Online contributions to NPS account

The National Pension System (NPS) allows its subscribers to open NPS Tier I and Tier II accounts online through the e-NPS. Subscribers who have not opened accounts online can make contributions to NPS online, using the e-NPS portal, with the following steps.

Portal

To make an online contribution, the NPS subscriber is required to go to the e-NPS website https://enps.nsdl.com/ and click on the ‘Contribution’ tab.

Authentication

Once the link is accessed, a form will be displayed wherein your PRAN (Permanent Retirement Account Number) and date of birth are to be entered. After the information is submitted, the PRAN will be verified.
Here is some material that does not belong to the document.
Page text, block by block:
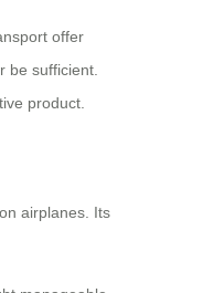
offer
be sufficient.
product.
airplanes. Its

Upon successful verification, an OTP will be sent to your registered mobile number.

Payment

The OTP must be entered to authenticate the PRAN. Once this is done, you will be able to access the page for making online contributions to your NPS account. The payment can be made for the Tier I or Tier II account through your debit or credit card or by using the Internet banking option.

Charges

A POP service charge of 0.05% of the contribution amount will be applicable (subject to a minimum of Rs 5 and maximum of Rs 5,000). If you have registered in e-NPS through your Aadhaar, no charges will be applicable for future contributions.

Points to note

– There are no limits or restrictions to making contributions to your NPS using the e-NPS platform.
– It is important to have an active Tier I or Tier II account in order to make an online contribution.
– NPS Lite or Atal Pension Yojana subscribers cannot avail of the facility of making contributions through e-NPS.

Tier I is the mandatory account for long-term savings. Invest in Tier I account to avail exclusive Tax benefit upto Rs.50,000 u/s 80CCD(1B).
Tier II is an add-on account which provides you the flexibility to invest and withdraw from various schemes available in NPS without any exit load.